» **Your task**
Below are the records; give again exactly the line with "Need help? Visit our FAQ or Contact us", the line with "our latest news", and each line that lies between them, and nothing besides.

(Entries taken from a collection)
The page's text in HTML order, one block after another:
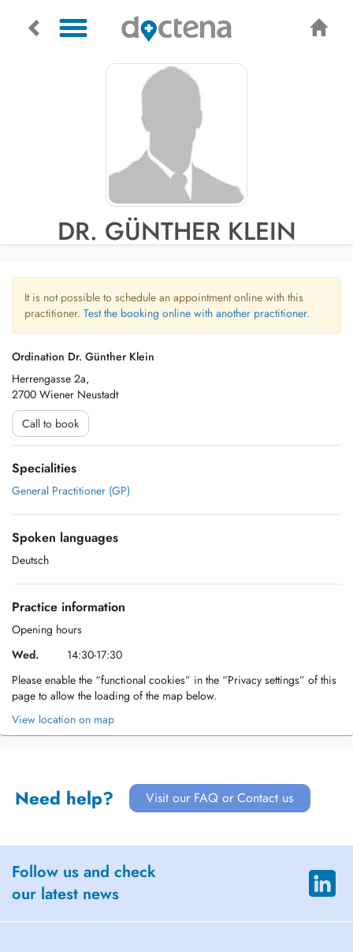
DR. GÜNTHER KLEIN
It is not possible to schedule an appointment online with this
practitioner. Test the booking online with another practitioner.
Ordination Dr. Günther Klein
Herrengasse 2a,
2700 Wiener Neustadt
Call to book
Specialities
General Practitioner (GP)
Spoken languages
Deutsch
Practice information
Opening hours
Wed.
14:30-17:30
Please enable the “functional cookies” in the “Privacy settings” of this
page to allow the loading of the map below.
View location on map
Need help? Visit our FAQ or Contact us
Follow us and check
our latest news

--

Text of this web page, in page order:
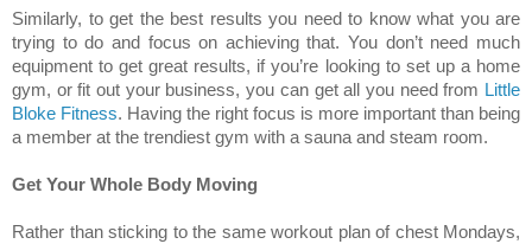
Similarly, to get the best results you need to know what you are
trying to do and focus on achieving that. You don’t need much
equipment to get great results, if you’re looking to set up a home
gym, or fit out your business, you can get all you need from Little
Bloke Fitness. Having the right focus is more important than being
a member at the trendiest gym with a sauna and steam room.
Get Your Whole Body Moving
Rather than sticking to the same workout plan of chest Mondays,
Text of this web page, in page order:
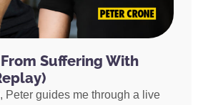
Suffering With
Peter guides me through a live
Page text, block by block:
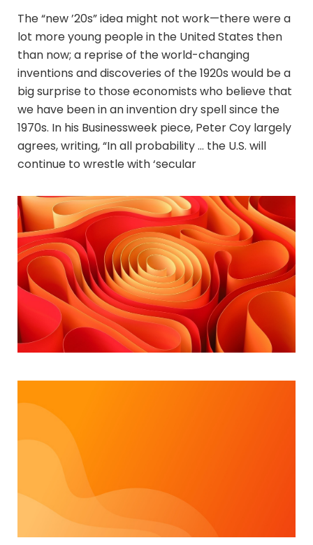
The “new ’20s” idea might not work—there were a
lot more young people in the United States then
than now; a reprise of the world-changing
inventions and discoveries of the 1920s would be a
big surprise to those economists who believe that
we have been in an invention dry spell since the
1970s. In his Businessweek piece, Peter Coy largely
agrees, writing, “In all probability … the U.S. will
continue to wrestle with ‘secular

* * *

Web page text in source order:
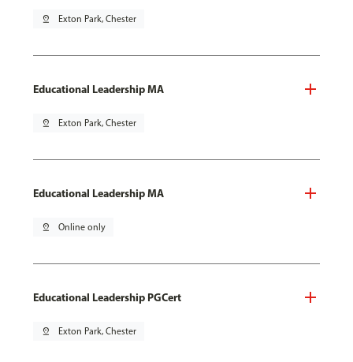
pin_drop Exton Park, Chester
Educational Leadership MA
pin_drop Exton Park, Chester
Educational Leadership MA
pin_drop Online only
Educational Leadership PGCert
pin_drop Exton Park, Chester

» **Answer for this exercise**
Need help? Visit our FAQ or Contact us
Follow us and check
our latest news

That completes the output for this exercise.